Study material:
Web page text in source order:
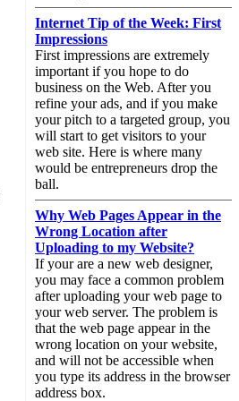
Internet Tip of the Week: First
Impressions
First impressions are extremely
important if you hope to do
business on the Web. After you
refine your ads, and if you make
your pitch to a targeted group, you
will start to get visitors to your
web site. Here is where many
would be entrepreneurs drop the
ball.
Why Web Pages Appear in the
Wrong Location after
Uploading to my Website?
If your are a new web designer,
you may face a common problem
after uploading your web page to
your web server. The problem is
that the web page appear in the
wrong location on your website,
and will not be accessible when
you type its address in the browser
address box.
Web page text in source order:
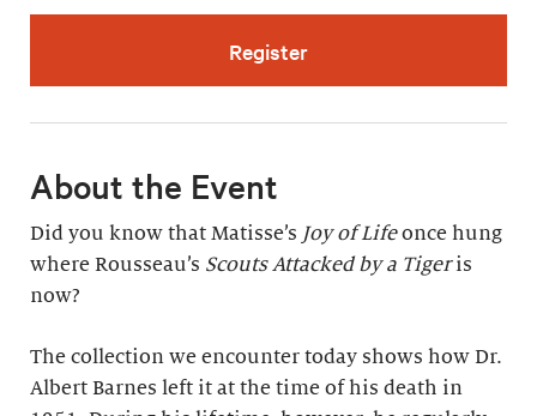
Register
About the Event
Did you know that Matisse’s Joy of Lifeonce hung
where Rousseau’s Scouts Attacked by a Tigeris
now?
The collection we encounter today shows how Dr.
Albert Barnes left it at the time of his death in
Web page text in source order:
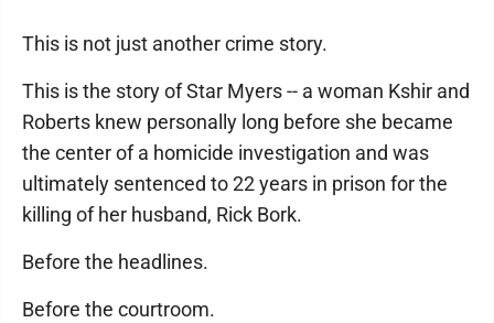
This is not just another crime story.
This is the story of Star Myers -- a woman Kshir and
Roberts knew personally long before she became
the center of a homicide investigation and was
ultimately sentenced to 22 years in prison for the
killing of her husband, Rick Bork.
Before the headlines.
Before the courtroom.
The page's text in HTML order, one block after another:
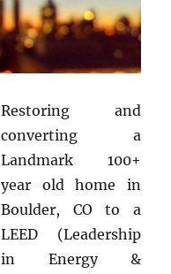
Restoring and
converting a
Landmark 100+
year old home in
Boulder, CO to a
LEED (Leadership
in Energy &
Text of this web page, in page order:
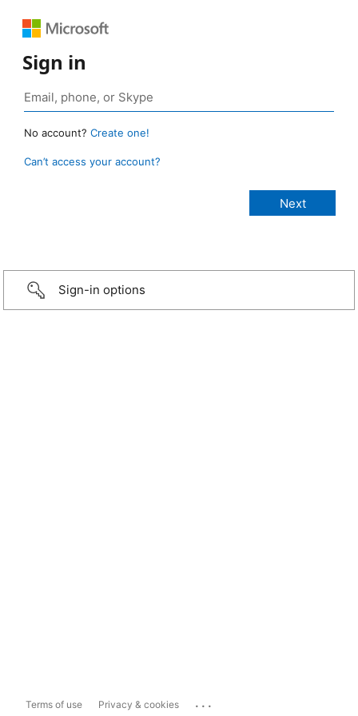
Sign in
No account? Create one!
Can’t access your account?
Sign-in options
Terms of use Privacy & cookies ...
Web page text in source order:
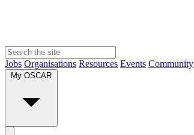
Jobs Organisations Resources Events Community
My OSCAR
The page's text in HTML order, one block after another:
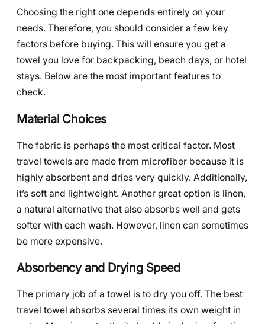
Choosing the right one depends entirely on your
needs. Therefore, you should consider a few key
factors before buying. This will ensure you get a
towel you love for backpacking, beach days, or hotel
stays. Below are the most important features to
check.
Material Choices
The fabric is perhaps the most critical factor. Most
travel towels are made from microfiber because it is
highly absorbent and dries very quickly. Additionally,
it’s soft and lightweight. Another great option is linen,
a natural alternative that also absorbs well and gets
softer with each wash. However, linen can sometimes
be more expensive.
Absorbency and Drying Speed
The primary job of a towel is to dry you off. The best
travel towel absorbs several times its own weight in
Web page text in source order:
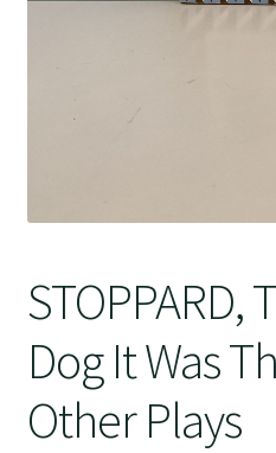
STOPPARD,
Dog It Was
Other Plays
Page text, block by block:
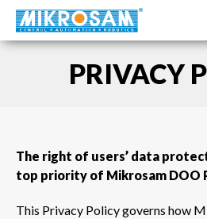
PRIVACY
The right of users’ data
top priority of Mikrosam DOO
This Privacy Policy governs how
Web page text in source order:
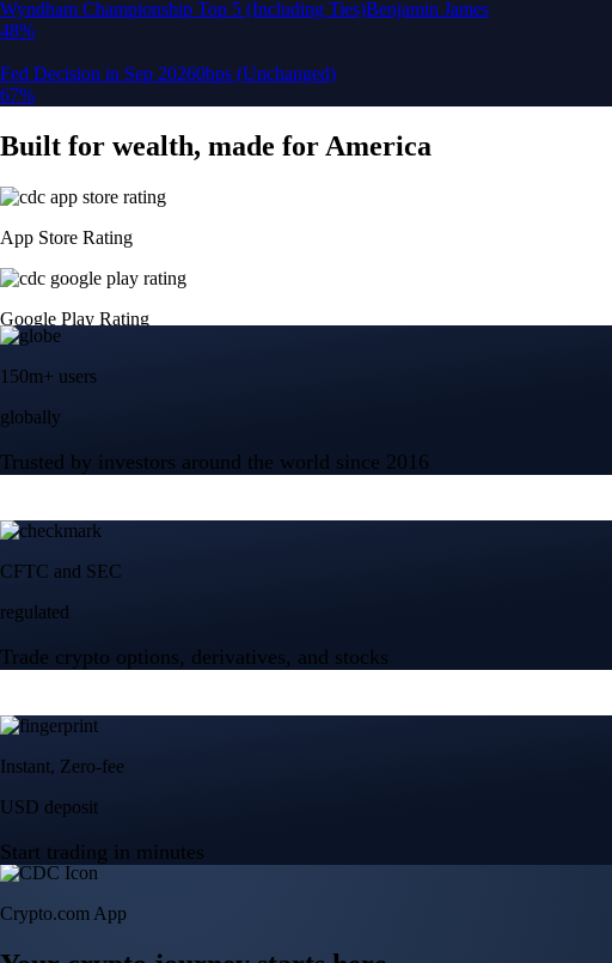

Exercise details:
The entries above need to be repeated in full, word for word. Skip the images.

Response area:
Web page text in source order:
Internet Tip of the Week: First
Impressions
First impressions are extremely
important if you hope to do
business on the Web. After you
refine your ads, and if you make
your pitch to a targeted group, you
will start to get visitors to your
web site. Here is where many
would be entrepreneurs drop the
ball.
Why Web Pages Appear in the
Wrong Location after
Uploading to my Website?
If your are a new web designer,
you may face a common problem
after uploading your web page to
your web server. The problem is
that the web page appear in the
wrong location on your website,
and will not be accessible when
you type its address in the browser
address box.
Web page text in source order:
Register
About the Event
Did you know that Matisse’s Joy of Lifeonce hung
where Rousseau’s Scouts Attacked by a Tigeris
now?
The collection we encounter today shows how Dr.
Albert Barnes left it at the time of his death in
Web page text in source order:
This is not just another crime story.
This is the story of Star Myers -- a woman Kshir and
Roberts knew personally long before she became
the center of a homicide investigation and was
ultimately sentenced to 22 years in prison for the
killing of her husband, Rick Bork.
Before the headlines.
Before the courtroom.
The page's text in HTML order, one block after another:
Restoring and
converting a
Landmark 100+
year old home in
Boulder, CO to a
LEED (Leadership
in Energy &
Text of this web page, in page order:
Sign in
No account? Create one!
Can’t access your account?
Sign-in options
Terms of use Privacy & cookies ...
Web page text in source order:
Jobs Organisations Resources Events Community
My OSCAR
The page's text in HTML order, one block after another:
Choosing the right one depends entirely on your
needs. Therefore, you should consider a few key
factors before buying. This will ensure you get a
towel you love for backpacking, beach days, or hotel
stays. Below are the most important features to
check.
Material Choices
The fabric is perhaps the most critical factor. Most
travel towels are made from microfiber because it is
highly absorbent and dries very quickly. Additionally,
it’s soft and lightweight. Another great option is linen,
a natural alternative that also absorbs well and gets
softer with each wash. However, linen can sometimes
be more expensive.
Absorbency and Drying Speed
The primary job of a towel is to dry you off. The best
travel towel absorbs several times its own weight in
Web page text in source order:
STOPPARD,
Dog It Was
Other Plays
Page text, block by block:
PRIVACY
The right of users’ data
top priority of Mikrosam DOO
This Privacy Policy governs how
Web page text in source order:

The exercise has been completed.